#### Records from a data source
[Start of Attachment]

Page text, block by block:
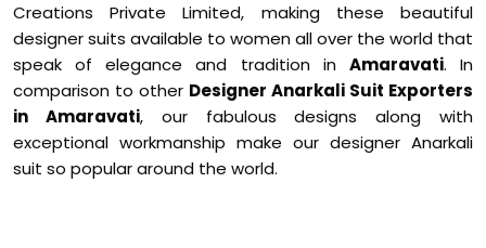
Creations Private Limited, making these beautiful
designer suits available to women all over the world that
speak of elegance and tradition in Amaravati. In
comparison to other Designer Anarkali Suit Exporters
in Amaravati, our fabulous designs along with
exceptional workmanship make our designer Anarkali
suit so popular around the world.
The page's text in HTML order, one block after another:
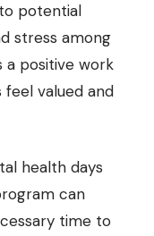
potential
stress among
a positive work
valued and
health days
can
time to
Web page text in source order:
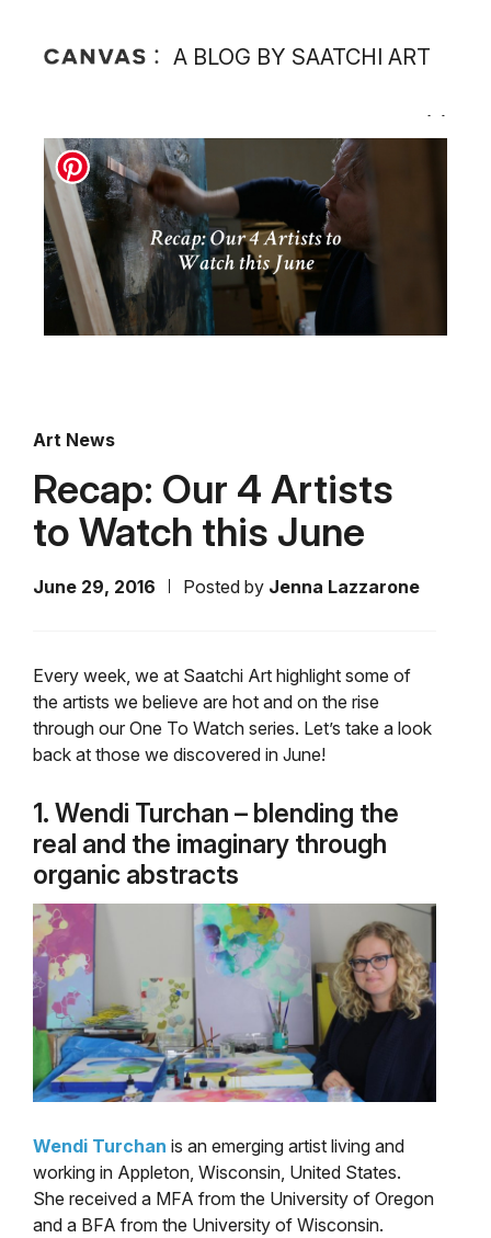
A BLOG BY SAATCHI ART
Art News
Recap: Our 4 Artists
to Watch this June
June 29, 2016 Posted by Jenna Lazzarone
Every week, we at Saatchi Art highlight some of
the artists we believe are hot and on the rise
through our One To Watch series. Let’s take a look
back at those we discovered in June!
1. Wendi Turchan – blending the
real and the imaginary through
organic abstracts
Wendi Turchan is an emerging artist living and
working in Appleton, Wisconsin, United States.
She received a MFA from the University of Oregon
and a BFA from the University of Wisconsin.
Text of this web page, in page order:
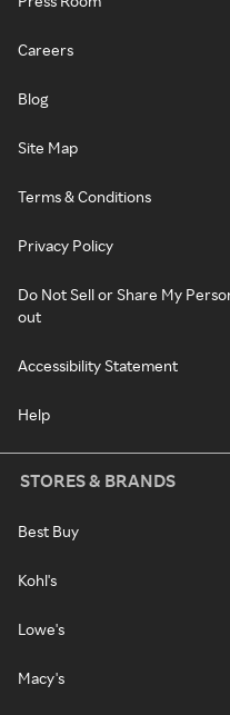
Careers
Blog
Site Map
Terms & Conditions
Privacy Policy
Do Not Sell or Share My
out
Accessibility Statement
Help
STORES & BRANDS
Best Buy
Kohl's
Lowe's
Macy's
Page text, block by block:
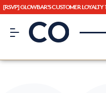
[RSVP] GLOWBAR'S CUSTOMER LOYALTY
CO– by US
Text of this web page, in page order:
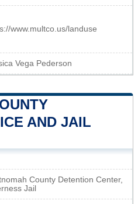
www.multco.us/landuse
Vega Pederson
AND JAIL
County Detention Center,
Jail
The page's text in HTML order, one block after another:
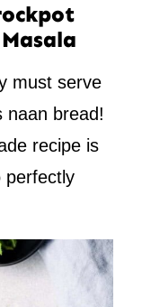
must serve
naan bread!
recipe is
perfectly
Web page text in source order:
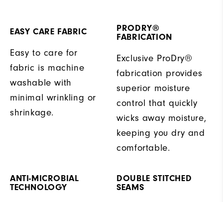
EASY CARE FABRIC
Easy to care for
fabric is machine
washable with
minimal wrinkling or
shrinkage.
PRODRY®
FABRICATION
Exclusive ProDry®
fabrication provides
superior moisture
control that quickly
wicks away moisture,
keeping you dry and
comfortable.
ANTI-MICROBIAL
TECHNOLOGY
DOUBLE STITCHED
SEAMS
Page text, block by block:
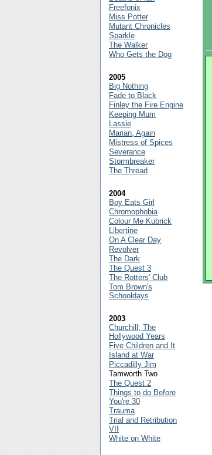
Freefonix
Miss Potter
Mutant Chronicles
Sparkle
The Walker
Who Gets the Dog
2005
Big Nothing
Fade to Black
Finley the Fire Engine
Keeping Mum
Lassie
Marian, Again
Mistress of Spices
Severance
Stormbreaker
The Thread
2004
Boy Eats Girl
Chromophobia
Colour Me Kubrick
Libertine
On A Clear Day
Revolver
The Dark
The Quest 3
The Rotters' Club
Tom Brown's
Schooldays
2003
Churchill, The
Hollywood Years
Five Children and It
Island at War
Piccadilly Jim
Tamworth Two
The Quest 2
Things to do Before
You're 30
Trauma
Trial and Retribution
VII
White on White
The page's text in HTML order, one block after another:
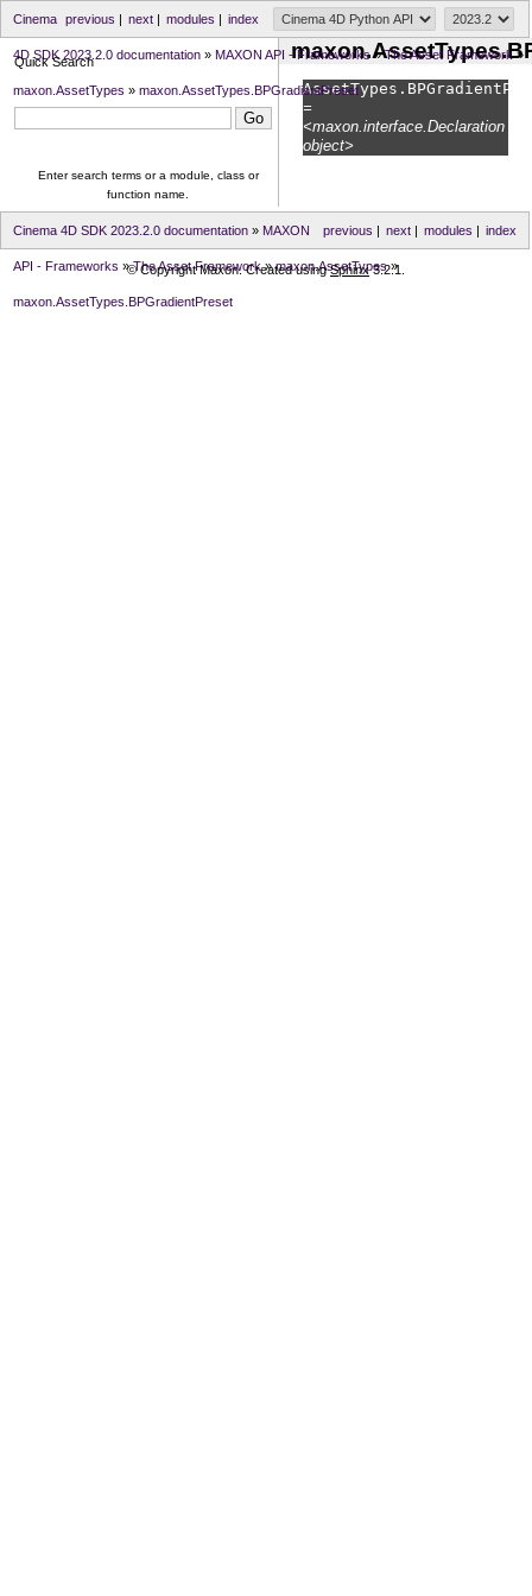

[End of Attachment]

#### REQUIREMENT
All of the data, minus its pictures, should be repeated exactly.

#### RESULT OF THE EXERCISE
Page text, block by block:
Creations Private Limited, making these beautiful
designer suits available to women all over the world that
speak of elegance and tradition in Amaravati. In
comparison to other Designer Anarkali Suit Exporters
in Amaravati, our fabulous designs along with
exceptional workmanship make our designer Anarkali
suit so popular around the world.
The page's text in HTML order, one block after another:
potential
stress among
a positive work
valued and
health days
can
time to
Web page text in source order:
A BLOG BY SAATCHI ART
Art News
Recap: Our 4 Artists
to Watch this June
June 29, 2016 Posted by Jenna Lazzarone
Every week, we at Saatchi Art highlight some of
the artists we believe are hot and on the rise
through our One To Watch series. Let’s take a look
back at those we discovered in June!
1. Wendi Turchan – blending the
real and the imaginary through
organic abstracts
Wendi Turchan is an emerging artist living and
working in Appleton, Wisconsin, United States.
She received a MFA from the University of Oregon
and a BFA from the University of Wisconsin.
Text of this web page, in page order:
Careers
Blog
Site Map
Terms & Conditions
Privacy Policy
Do Not Sell or Share My
out
Accessibility Statement
Help
STORES & BRANDS
Best Buy
Kohl's
Lowe's
Macy's
Page text, block by block:
[RSVP] GLOWBAR'S CUSTOMER LOYALTY
CO– by US
Text of this web page, in page order:
www.multco.us/landuse
Vega Pederson
AND JAIL
County Detention Center,
Jail
The page's text in HTML order, one block after another:
must serve
naan bread!
recipe is
perfectly
Web page text in source order:
EASY CARE FABRIC
Easy to care for
fabric is machine
washable with
minimal wrinkling or
shrinkage.
PRODRY®
FABRICATION
Exclusive ProDry®
fabrication provides
superior moisture
control that quickly
wicks away moisture,
keeping you dry and
comfortable.
ANTI-MICROBIAL
TECHNOLOGY
DOUBLE STITCHED
SEAMS
Page text, block by block:
Freefonix
Miss Potter
Mutant Chronicles
Sparkle
The Walker
Who Gets the Dog
2005
Big Nothing
Fade to Black
Finley the Fire Engine
Keeping Mum
Lassie
Marian, Again
Mistress of Spices
Severance
Stormbreaker
The Thread
2004
Boy Eats Girl
Chromophobia
Colour Me Kubrick
Libertine
On A Clear Day
Revolver
The Dark
The Quest 3
The Rotters' Club
Tom Brown's
Schooldays
2003
Churchill, The
Hollywood Years
Five Children and It
Island at War
Piccadilly Jim
Tamworth Two
The Quest 2
Things to do Before
You're 30
Trauma
Trial and Retribution
VII
White on White
The page's text in HTML order, one block after another:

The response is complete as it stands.